Partial reversal of protan and tritan colour defects with inhaled oxygen in insulin dependent diabetic subjects
- aDepartment of Ophthalmology, Whittington Hospital, London N19 3UA , bMoorfields Eye Hospital, Institute of Ophthalmology, London EC1 V2PD , cDepartment of Medicine, University College London Medical School, Whittington Hospital, London N19 3UA
- Fiona M Dean Eye Department, St Thomas’s Hospital, London SE1.
- Accepted 14 October 1996
Abstract
AIMS Abnormalities in colour perception occur early in the development of diabetic retinopathy. Whether these changes can be influenced by increasing circulating oxygen saturation was studied in comparison with non-diabetic controls.

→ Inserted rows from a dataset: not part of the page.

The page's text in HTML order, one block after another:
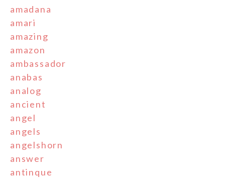
amadana
amari
amazing
amazon
ambassador
anabas
analog
ancient
angel
angels
angelshorn
answer
antinque
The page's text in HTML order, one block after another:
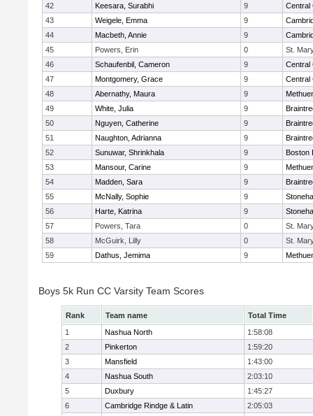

METHODS Protan and tritan colour thresholds were measured using a computer graphics system in 37 insulin dependent diabetic subjects, with no or minimal background retinopathy, and 27 matched controls. Colour thresholds were performed after subjects inhaled either gaseous air or 100% oxygen for a minimum of 5 minutes.
RESULTS Diabetic subjects had higher colour vision thresholds when inhaling air when compared with controls (protan (mean 3.93 (SEM 0.39), v 2.36 (0.16), p<0.0002) and tritan (8.15 (0.62) v 5.42 (0.31), p <0.002)). The colour vision thresholds observed in diabetic subjects inhaling air fell when they inhaled oxygen (protan (3.93 (0.39) v 3.57 (0.33), p <0.025) and tritan (8.15 (0.62) v 7.35 (0.59), p<0.005)). No fall in colour thresholds was seen in non-diabetic controls who inhaled oxygen.
CONCLUSION A small improvement in the colour vision thresholds was observed using computer graphics in diabetic subjects, with minimal or no retinopathy, who inhaled oxygen. This study supports a hypothesis that reduced retinal oxygenation contributes to the colour vision defects in diabetes.